Birleşmiş Milletler'in (BM) Yemen Özel Temsilcisi Hans Grundberg, Yemenli tarafların yaklaşık dokuz yıldır devam eden çatışmayı sona erdirmek için verilmesi ‘gerekli ve zor’ tavizlere ihtiyacı olduğunu söyledi. Kazanma zihniyetinden vazgeçerek Yemenlilerin çıkarlarına öncelik verilmesi, cesaret ve sorumluluk gösterilmesi çağrısında bulundu.

Yemenli tarafların birçok olumlu hamlesine rağmen ekonomik savaş ve birçok cephede istikrarsızlaştırıcı birçok mesele de dahil olmak üzere geri adım atıklarını vurguladı.

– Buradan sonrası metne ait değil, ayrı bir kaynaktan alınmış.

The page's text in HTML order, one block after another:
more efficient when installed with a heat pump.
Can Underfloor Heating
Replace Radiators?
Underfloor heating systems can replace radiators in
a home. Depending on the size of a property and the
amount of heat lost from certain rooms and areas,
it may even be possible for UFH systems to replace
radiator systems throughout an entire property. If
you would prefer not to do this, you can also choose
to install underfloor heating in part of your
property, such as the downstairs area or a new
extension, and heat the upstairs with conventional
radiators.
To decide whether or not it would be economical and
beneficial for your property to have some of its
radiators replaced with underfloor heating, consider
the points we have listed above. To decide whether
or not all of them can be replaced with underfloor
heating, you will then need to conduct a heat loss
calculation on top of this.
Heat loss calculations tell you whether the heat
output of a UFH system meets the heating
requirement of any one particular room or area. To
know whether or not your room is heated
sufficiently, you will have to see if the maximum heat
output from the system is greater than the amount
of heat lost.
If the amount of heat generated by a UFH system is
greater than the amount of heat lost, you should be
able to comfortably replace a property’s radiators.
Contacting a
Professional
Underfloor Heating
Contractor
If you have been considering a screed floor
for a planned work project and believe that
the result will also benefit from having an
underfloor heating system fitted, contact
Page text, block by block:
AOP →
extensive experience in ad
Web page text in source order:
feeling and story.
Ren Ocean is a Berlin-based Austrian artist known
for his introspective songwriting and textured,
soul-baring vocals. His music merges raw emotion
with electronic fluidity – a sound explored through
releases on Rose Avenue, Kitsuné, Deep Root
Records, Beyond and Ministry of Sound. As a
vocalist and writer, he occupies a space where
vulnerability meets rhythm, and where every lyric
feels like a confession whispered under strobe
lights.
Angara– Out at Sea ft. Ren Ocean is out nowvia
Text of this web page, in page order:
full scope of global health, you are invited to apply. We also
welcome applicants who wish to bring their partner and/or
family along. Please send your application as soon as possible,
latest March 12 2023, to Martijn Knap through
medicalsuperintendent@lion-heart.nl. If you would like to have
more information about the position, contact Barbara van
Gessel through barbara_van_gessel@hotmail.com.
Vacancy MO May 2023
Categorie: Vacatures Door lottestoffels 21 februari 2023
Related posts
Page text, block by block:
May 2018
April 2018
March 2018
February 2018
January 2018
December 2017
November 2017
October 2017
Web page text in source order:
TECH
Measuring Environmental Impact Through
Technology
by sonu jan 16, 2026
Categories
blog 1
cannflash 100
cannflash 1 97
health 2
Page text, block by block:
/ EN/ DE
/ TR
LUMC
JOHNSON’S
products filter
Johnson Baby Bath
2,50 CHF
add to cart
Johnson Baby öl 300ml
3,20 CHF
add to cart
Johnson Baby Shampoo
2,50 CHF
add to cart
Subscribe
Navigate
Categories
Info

Hollanda'nın Lahey kentinde düzenlenen Yemen Uluslararası Forumu'nda açıklamada bulunan Grundberg şunları söyledi:

“Barışa giden yolun uzun ve çetin olacağının hepimiz farkındayız. Taraflar arasındaki derin güvensizlik nedeniyle kademeli bir yaklaşımın uygulanması gerekiyor. Ofisim, uluslararası ortakların da desteği, Suudi Arabistan ile Umman Sultanlığı'nın katıldığı bölgesel diyalog çabalarıyla, Yemen genelinde sürdürülebilir bir ateşkes konusunda anlaşmaya varmak için tüm taraflarla diyaloğu sürdürüyor.”

Yemen Uluslararası Forumu oturumu Lahey’de düzenlendi. (Şarku’l Avsat)
Yemen Uluslararası Forumu oturumu Lahey’de düzenlendi. (Şarku’l Avsat)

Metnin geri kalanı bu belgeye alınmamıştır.